Table 1 shows that, at the lower temperature, there was an increased amount of hydroxylated fatty acids compared to that of fatty acids of LPS from higher (22°C)-temperature-grown cells. The 3-OH C10:0, 2-OH C12:0, and 3-OH C12:0 together represented about 72% of the acyl chains as opposed to the 45% that was observed in the LPS of 22°C-grown cells. Among the three hydroxy fatty acids, the 3-OH C10:0 and 3-OH C12:0 constituted the bulk amount and the amount of 2-OH C12:0 remained relatively unaltered. The hydroxy groups of these fatty acids probably function in a manner analogous to that of the branched fatty acids in phospholipid membrane in causing steric perturbations in the hydrophobic core (5) and thereby help maintain the homeoviscous state of the OM at lower temperature.
TABLE 1.
Acyl chain composition of LPS from low (4°C)- and high (22°C)-temperature-grown cells of P. syringaea
Acyl chain | Amt (%, mol/mol) grown at:
|
|
---|---|---|
4°C | 22°C | |
3-OH C10:0 | 31 | 17 |
C12:0 | 4 | 4 |
2-OH C12:0 | 25 | 21 |
3-OH C12:0 | 16 | 7 |
C16:0 | 6 | 21 |
C16:1 | 13 | 23 |
C18:1 | 4 | 3 |
Others (unknown) | 1 | 3 |
The values (average of three measurements) have been rounded off to the nearest whole number.
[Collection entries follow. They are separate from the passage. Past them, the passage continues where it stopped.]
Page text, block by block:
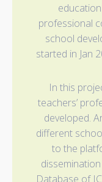
professional
school
started in Jan
In this
teachers’
developed.
different
to the
Database of
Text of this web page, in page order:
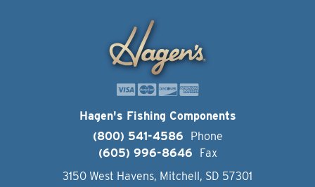
Hagen's Fishing Components
(800) 541-4586
Phone
(605) 996-8646
Fax
3150 West Havens, Mitchell, SD 57301
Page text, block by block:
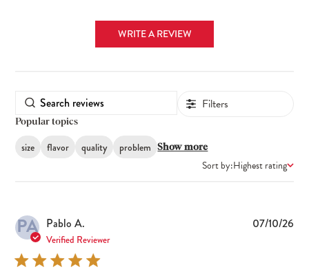
WRITE A REVIEW
Filters
Popular topics
size flavor quality problem Show more
Sort by:Highest rating
PA Pablo A.
Verified Reviewer
07/10/26
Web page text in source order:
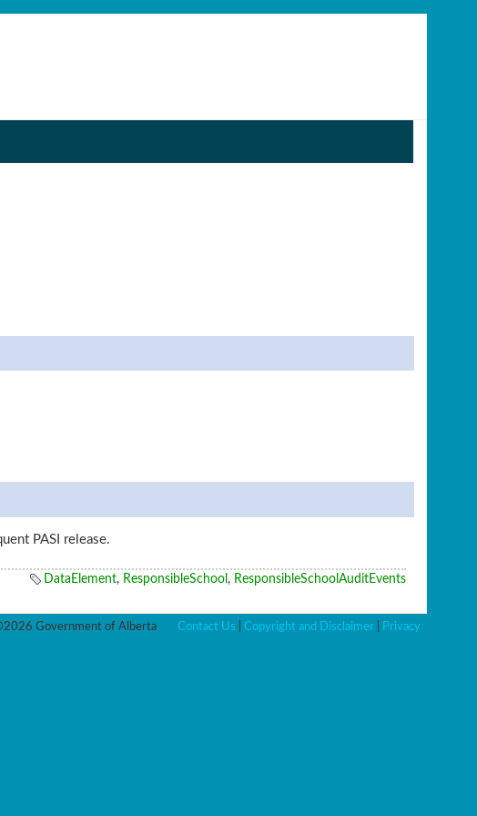
PASI release.
DataElement, ResponsibleSchool , ResponsibleSchoolAuditEvents
Government of Alberta Contact Us Copyright and Disclaimer| Privacy
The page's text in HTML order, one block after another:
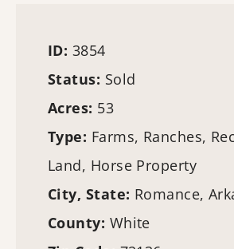
ID: 3854
Status: Sold
Acres: 53
Type: Farms, Ranches,
Land, Horse Property
City, State: Romance,
County: White
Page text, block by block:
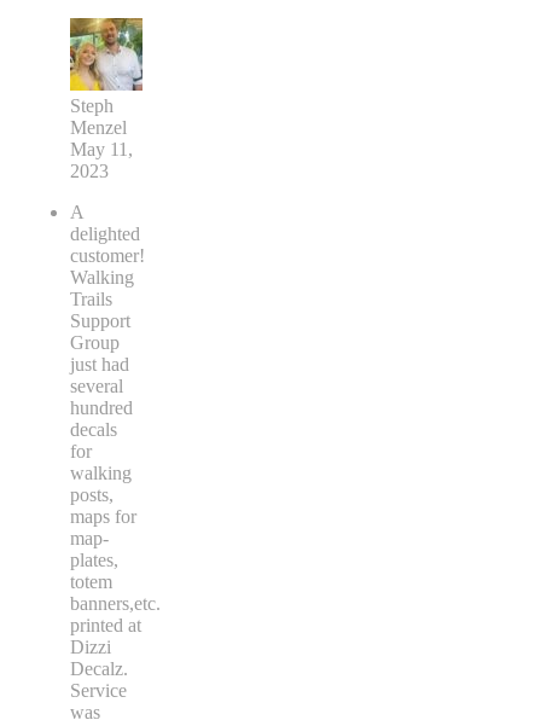
Steph
Menzel
May 11,
2023
A
delighted
customer!
Walking
Trails
Support
Group
just had
several
hundred
decals
for
walking
posts,
maps for
map-
plates,
totem
banners,etc.
printed at
Dizzi
Decalz.
Service
was
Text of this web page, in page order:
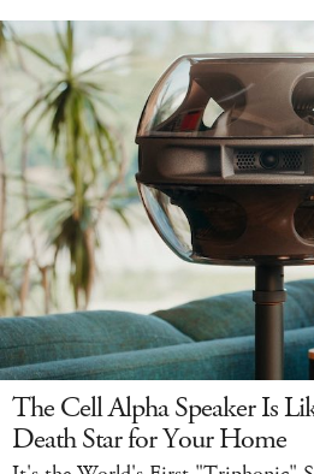
The Cell Alpha Speaker Is
Death Star for Your Home
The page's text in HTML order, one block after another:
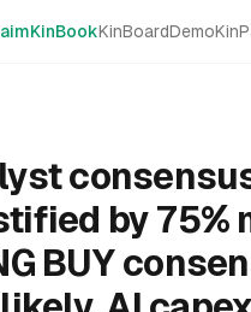
KinBookKinBoardDemo
by 75%
BUY
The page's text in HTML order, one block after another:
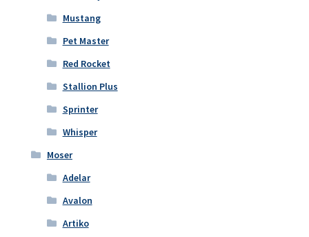
Mustang
Pet Master
Red Rocket
Stallion Plus
Sprinter
Whisper
Moser
Adelar
Avalon
Artiko
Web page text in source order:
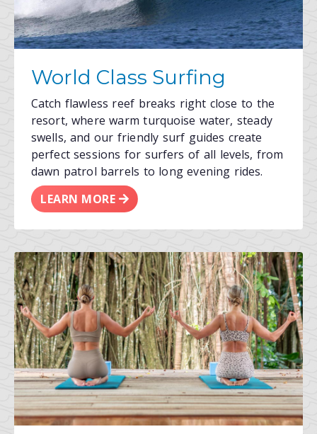
World Class Surfing
Catch flawless reef breaks right close to the
resort, where warm turquoise water, steady
swells, and our friendly surf guides create
perfect sessions for surfers of all levels, from
dawn patrol barrels to long evening rides.
LEARN MORE

Interestingly, it is also evident from Table 1 that the amount of the unsaturated C16:1 acyl chain was greater (23%) in 22°C-grown cells than that in the low-temperature (4°C)- grown cells (13%). This result is counterintuitive and in contrast to the data available for mesophilic E. coli, Salmonella enterica serovar Minnesota, and Proteus mirabilis (16, 23, 31, 36), where the amount of palmitoleic acid (i.e., cis-Δ9C16:1) in lipid A increases at the expense of C16:0 (in P. mirabilis) and C12:0 (in E. coli and S. enterica serovar Minnesota) at a lower temperature (≤15°C) of growth. However, a decrease in the C16:1 acyl chain at the lower growth temperature was observed earlier in Yersinia enterocolitica (34; quoted in reference 12).
In order to investigate the nature of linkage of the acyl chains, the ester-bound fatty acids were released from LPS by treatment with 0.25 M CH3ONa at 37°C for 15 h (13) and the fatty acid methyl esters were prepared as described above. The amide-linked fatty acids were cleaved by the silver oxide and silver trifluoromethane sulfonate method in a water-free petroleum ether at 40 to 60°C and were esterified in situ by methyl iodide as described earlier (36). The results indicated that the C16:0 and C16:1 fatty acids were N linked, whereas 3-OH C10:0, C12:0, and 2-OH C12:0 were ester linked in the LPS of cells grown at both temperatures (4° and 22°C). However, most of the 3-OH C12:0 was observed to be amide linked only in 4°C-grown cells. The peak related to the 3-OH C12:0 fatty acid in 22°C-grown cells was barely visible in the gas chromatogram.
Fluidity in the hydrophobic phase of LPS aggregates.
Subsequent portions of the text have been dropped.